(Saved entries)
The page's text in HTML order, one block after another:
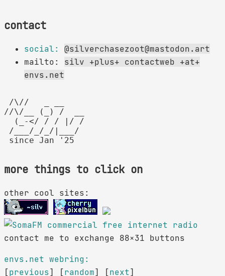
contact
social:
@silverchasezoot@mastodon.art
mailto: silv +plus+ contactweb +at+
envs.net
/\//   _ __
//\/__ (_) /  __
  (_-</ / / |/ /
/___/_/_/|___/
more things to click on
other cool sites:
contact me to exchange 88×31 buttons
envs.net webring:
[previous] [random] [next]

TRY IT: An exact copy of every entry above is required, without the pictures.

THE COMPLETED TASK:
The page's text in HTML order, one block after another:
contact
social:
@silverchasezoot@mastodon.art
mailto: silv +plus+ contactweb +at+
envs.net
/\//   _ __
//\/__ (_) /  __
  (_-</ / / |/ /
/___/_/_/|___/
more things to click on
other cool sites:
contact me to exchange 88×31 buttons
envs.net webring:
[previous] [random] [next]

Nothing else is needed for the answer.